Колючие гибралтарские прожектора были ему откровенно милы. Что из того, что некогда эта твердыня являлась одной из многих, что далее на восток ее подпирали Мальта, Суэц и Аден, а ныне от всей цепочки остались лишь базы на Кипре, — но Гибралтар-то целехонек! Чуть позже, в какой-то из «африканских» бесед, я затронул чувствительный вопрос о наследственных имперских амбициях: на кой ляд держаться за один отдельно взятый, стратегически ничего уже не решающий клочок земли?

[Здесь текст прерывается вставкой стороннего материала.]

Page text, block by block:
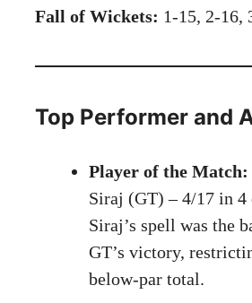
Fall of Wickets: 1-15, 2-16,
Top Performer and
Player of the Match:
Siraj (GT) – 4/17 in 4
Siraj’s spell was the
GT’s victory,
below-par total.
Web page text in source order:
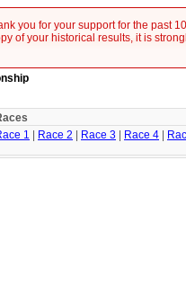
you for your support for the past
of your historical results, it is
1 Race 2 Race 3 Race 4

Уэстолл ответил английской пословицей: «Одинокое дерево стоит прочнее». И неизвестно, чего в этом ответе было больше — желания погасить ненужный, по его мнению, разговор или защитить любыми, первыми пришедшими на ум средствами мирок политического самообмана.
А первым африканским впечатлением оказался ветер. Тугой и влажный — не из Сахары, а с Атлантики. Не холодный, особенно после Лондона, но не такой уж и теплый, свитер не повредил бы. К моменту посадки солнце закатилось, багровая полоса на западе быстро тускнела, темнела, сливалась с небом. В такой час предметы либо пропадают в тени, либо выступают из нее резко, будто обведенные тушью. Зданьице аэровокзала запомнилось рельефно белым, хотя, возможно, в действительности было желтым, или голубоватым, или еще каким-нибудь.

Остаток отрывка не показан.